Mikodez had entered with a Ninefox Smiling. However, during one of the periodic evaluations, it emerged that he had a variable signifier. Uncommon, but not unheard of either, especially among Shuos and Andan. The ability could even be trained in to a certain extent, which was handy for undercover work. Unfortunately, the evaluation had recorded a brief shift to Crowned with Eyes. Zehun, as a senior instructor, had been dispatched with a team of assassins to assess Mikodez.

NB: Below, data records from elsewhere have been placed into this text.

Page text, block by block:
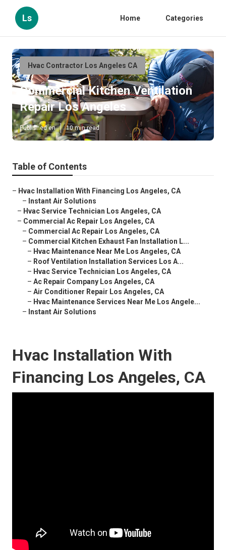
Ls Home Categories
Hvac Contractor Los Angeles CA
Commercial Kitchen Ventilation
Repair Los Angeles
Published en 10 min read
Table of Contents
– Hvac Installation With Financing Los Angeles, CA
– Instant Air Solutions
– Hvac Service Technician Los Angeles, CA
– Commercial Ac Repair Los Angeles, CA
– Commercial Ac Repair Los Angeles, CA
– Commercial Kitchen Exhaust Fan Installation L...
– Hvac Maintenance Near Me Los Angeles, CA
– Roof Ventilation Installation Services Los A...
– Hvac Service Technician Los Angeles, CA
– Ac Repair Company Los Angeles, CA
– Air Conditioner Repair Los Angeles, CA
– Hvac Maintenance Services Near Me Los Angele...
– Instant Air Solutions
Hvac Installation With
Financing Los Angeles, CA
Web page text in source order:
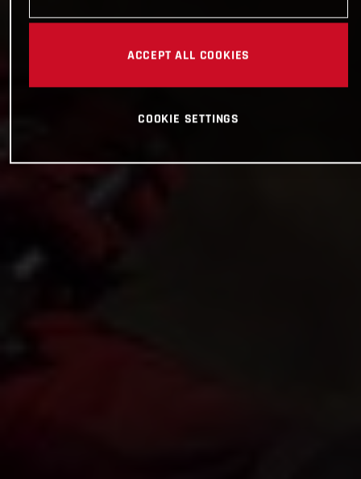
ACCEPT ALL COOKIES
COOKIE SETTINGS
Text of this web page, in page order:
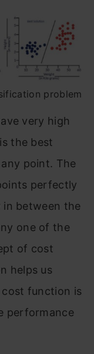
problem
very high
the best
point. The
perfectly
in between the
one of the
of cost
helps us
function is
performance
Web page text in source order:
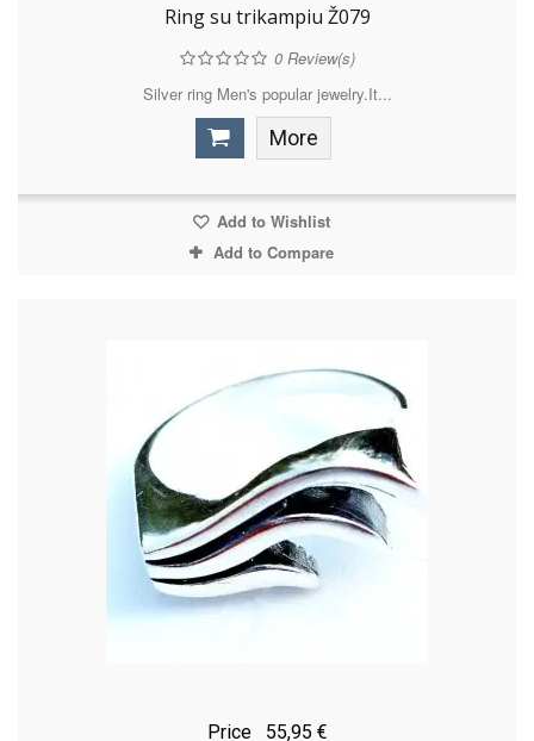
Ring su trikampiu Ž079
0Review(s)
Silver ring Men's popular jewelry.It...
More
Add to Wishlist
Add to Compare
Price 55,95 €
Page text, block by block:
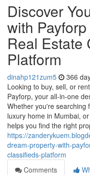
Discover
with Payforp
Real Estate
Platform
dinahp121zum5 366
Looking to buy, sell, or
Payforp, your all-in-one
Whether you're searching
luxury home in Mumbai,
helps you find the right
https://
dream-property-with-
classifieds-platform
Comments
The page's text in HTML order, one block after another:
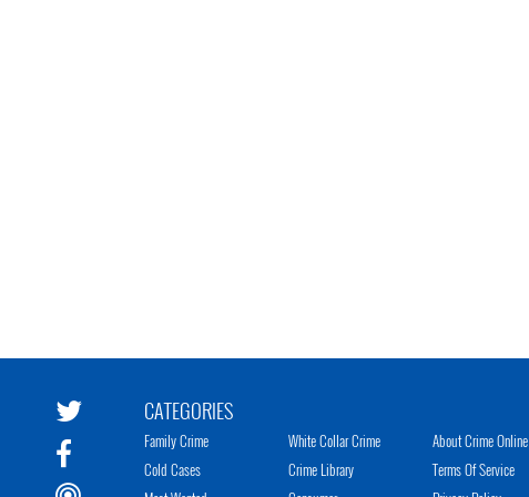
CATEGORIES
Family Crime
Cold Cases
White Collar Crime
Crime Library
About Crime Online
Terms Of Service
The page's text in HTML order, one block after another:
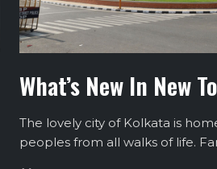
What’s New In New
The lovely city of Kolkata is
peoples from all walks of life.
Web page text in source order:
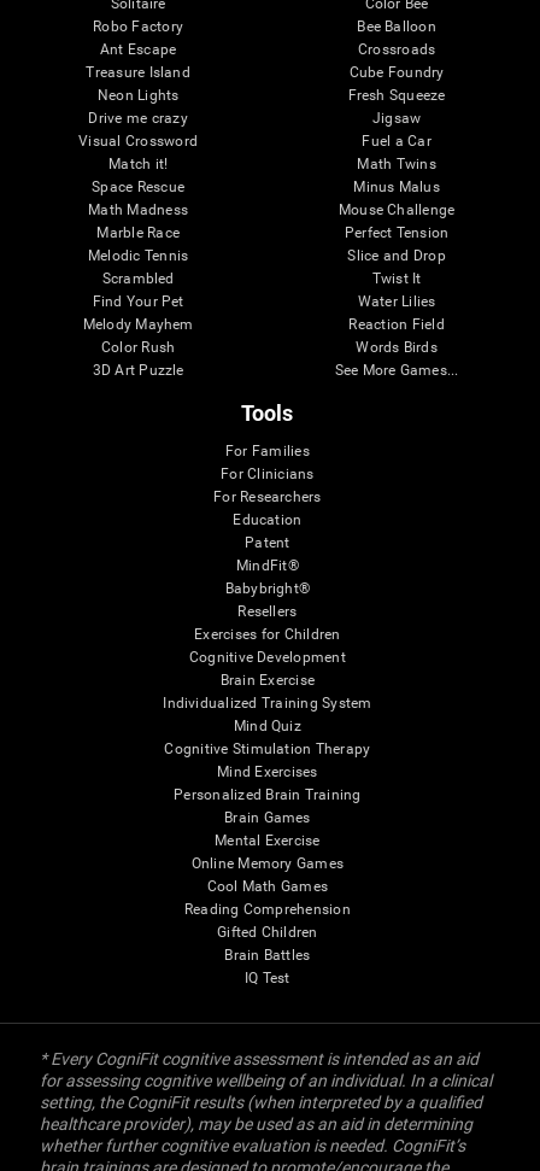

“I think I’m being adequately punished for my lapse in judgment,” Zehun said. They looked at Mikodez unsmilingly. “Forty years of stability in the Shuos. You have no idea what it was like to be Shuos before that; you can’t. You’re proposing turning the whole hexarchate topsy-turvy. That doesn’t bother you even a little?”

“That’s only if Cheris fails,” Mikodez said. “Have you given the mathematicians their marching orders?”

“It’s embarrassing that you’re asking,” Zehun said. “Of course I have. I’m also giving them whatever the hell they want for breakfast because I’m sure you don’t want to rely on cranky mathematicians for urgently important policy results.”

“I’m glad I can count on you to have common sense so I don’t have to.”

Zehun snorted.

“Well, keep an eye on the mathematicians. I hear it’s easier to check someone else’s work than hash it out from scratch, but it’s not my field.” He wasn’t under any illusions that the introductory calendrical math he’d studied as a cadet qualified him to inspect whatever Cheris was up to. “In the meantime, I am going to review my colleagues’ plan to see if there are any last-minute changes I should know about.”

“You really should get sleep instead.”

Mikodez fixed her with a stare. “Zehun-ye,” he said, using the instructor honorific, “we’re looking at high treason and a calendrical disruption that could be as bad as the one after Hellspin Fortress, and you think I’m going to be able to fall asleep?”

Zehun sighed. “Fine. Rest when you can, seriously, and I’ll keep you apprised of any developments. I’m having breakfast sent up so you don’t forget to eat yourself.”

“That was eight years ago,” he protested, “and I get nagged enough by Istradez as it stands. Can’t you let it rest?”

“Shut up and get to work.”

Mikodez grinned at Zehun. “If that’s not motivational, I don’t know what is.” He signed off before Zehun could get in a rejoinder. He knew they hated it when he did that, so he saved it for special occasions. You couldn’t get much more special than ‘oh, and by the way, our government and way of life might be ending in fourteen days.’

Breakfast arrived promptly, borne by an unsmiling guard who refused the persimmon candy on the tray when Mikodez offered it to her. On any other day he would have amused himself by wheedling her to take it, but Zehun would find out and yell at him for harassing the staff. Besides, he liked the candies.

He only ended up eating a third of what was on the tray, mostly because Zehun seemed to think he needed a lot more fuel than was the case. The last time he’d suggested that he could give them a vacation so they could spoil their grandchildren (four of them, a fifth on the way), they had retaliated by scrambling his noncritical custom grid interfaces. Served him right. In the dramas people shied from Shuos assassins and saboteurs, but the ones you had to watch out for were the bureaucrats.